Cryptographic functions are very likely to be applied in current applications
that perform information exchange to secure, verify, or authenticate data. Most notable
is the use of such applications in Internet based information exchange. Smart cards,
hand-helds, cell phones and many other small devices also need to perform
information exchange and are likely to apply cryptographic functions.

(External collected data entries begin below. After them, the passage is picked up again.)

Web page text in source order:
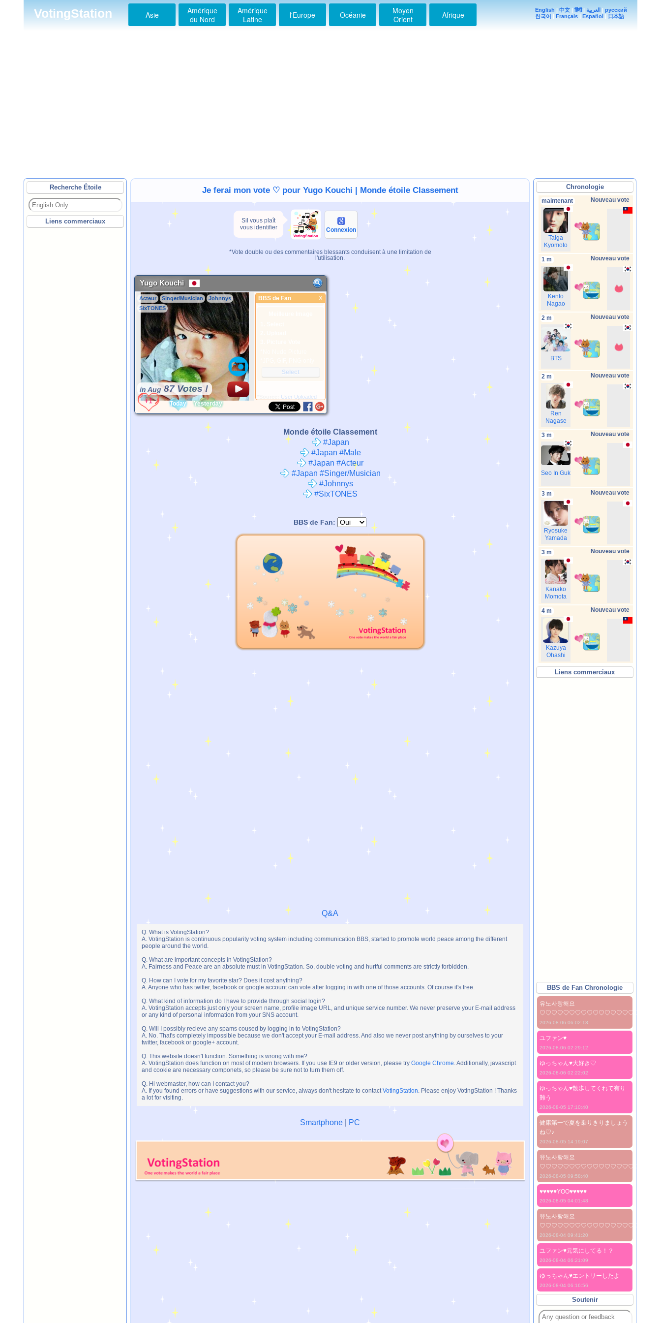
VotingStation English | 中文 |हिंदी| العربية | русский
한국어 | Français | Español | 日本語
Asie
Amérique
du Nord
Amérique
Latine
l'Europe Océanie
Moyen
Orient
Afrique
Recherche Étoile
Liens commerciaux
Je ferai mon vote ♡ pour Yugo Kouchi | Monde étoile Classement
Sil vous plaît
vous identifier
Connexion
*Vote double ou des commentaires blessants conduisent à une limitation de
l'utilisation.
Yugo Kouchi
Acteur Singer/Musician
Johnnys
SixTONES
in Aug 87 Votes !
BBS de Fan
BBS de Fan X
Select
Today Yesterday
User Uploaded
Monde étoile Classement
#Japan
#Japan #Male
#Japan #Acteur
#Japan #Singer/Musician
#Johnnys
#SixTONES
BBS de Fan:
Q&A
Q. What is VotingStation?
A. VotingStation is continuous popularity voting system including communication BBS, started to promote world peace among the different
people around the world.
Q. What are important concepts in VotingStation?
A. Fairness and Peace are an absolute must in VotingStation. So, double voting and hurtful comments are strictly forbidden.
Q. How can I vote for my favorite star? Does it cost anything?
A. Anyone who has twitter, facebook or google account can vote after logging in with one of those accounts. Of course it's free.
Q. What kind of information do I have to provide through social login?
A. VotingStation accepts just only your screen name, profile image URL, and unique service number. We never preserve your E-mail address
or any kind of personal information from your SNS account.
Q. Will I possibly recieve any spams coused by logging in to VotingStation?
A. No. That's completely impossible because we don't accept your E-mail address. And also we never post anything by ourselves to your
twitter, facebook or google+ account.
Q. This website doesn't function. Something is wrong with me?
A. VotingStation does function on most of modern browsers. If you use IE9 or older version, please try Google Chrome . Additionally, javascript
and cookie are necessary componets, so please be sure not to turn them off.
Q. Hi webmaster, how can I contact you?
A. If you found errors or have suggestions with our service, always don't hesitate to contact VotingStation . Please enjoy VotingStation ! Thanks
a lot for visiting.
Smartphone PC
Chronologie
maintenant Nouveau vote
Taiga
Kyomoto
1 m Nouveau vote
Kento
Nagao
2 m Nouveau vote
BTS
2 m Nouveau vote
Ren
Nagase
3 m Nouveau vote
Seo In Guk
3 m Nouveau vote
Ryosuke
Yamada
3 m Nouveau vote
Kanako
Momota
4 m Nouveau vote
Kazuya
Ohashi
Liens commerciaux
BBS de Fan Chronologie
유노사랑해요
2026-08-06 06:02:13
ユファン♥️
2026-08-06 02:29:12
ゆっちゃん♥️大好き♡
2026-08-06 02:22:02
ゆっちゃん♥️散歩してくれて有り
難う
2026-08-05 17:10:40
健康第一で夏を乗りきりましょう
ね♡♪
2026-08-05 14:19:07
유노사랑해요
2026-08-05 09:58:40
♥♥♥♥♥YOO♥♥♥♥♥
2026-08-05 04:01:48
유노사랑해요
2026-08-04 09:41:20
ユファン♥️元気にしてる！？
2026-08-04 06:21:09
ゆっちゃん♥️エントリーしたよ
2026-08-04 06:16:56
Soutenir

A hardware solution to perform a cryptographic function is generally faster and
more secure than a software solution. Thus, a fast and area efficient modular
exponentiation hardware solution would provide a better infrastructure for current
cryptographic techniques.
In certain cryptographic algorithms, very large precisions are used. Further, the
precision may vary. Most of the hardware designs for modular multiplication and
modular exponentiation are fixed-precision solutions. A scalable Montgomery
Multiplier (MM) to perform modular multiplication has been proposed and can
operate on input values of any bit-size, but the maximum bit-size should be known and
is the limiting factor. The multiplier can calculate any operand size less than the
maximal precision. However, this design's parameters should be optimized depending
on the operand precision for which the design is used.
A software application was developed in C to find the optimized design for the
scalable MM module. It performs area-time trade-off for the most commonly used
precisions in order to obtain a fast and area efficient solution for the common case.
A modular exponentiation system is developed using this scalable multiplier
design. Since the multiplier can operate on any operand size up to a certain maximum
value, the exponentiation system that utilizes the multiplier will inherit the same
capability.
This thesis work presents the design and implementation of an exponentiation
algorithm in hardware utilizing the optimized scalable Montgomery Multiplier. The
design uses a parallel exponentiation algorithm to reduce the total computation time.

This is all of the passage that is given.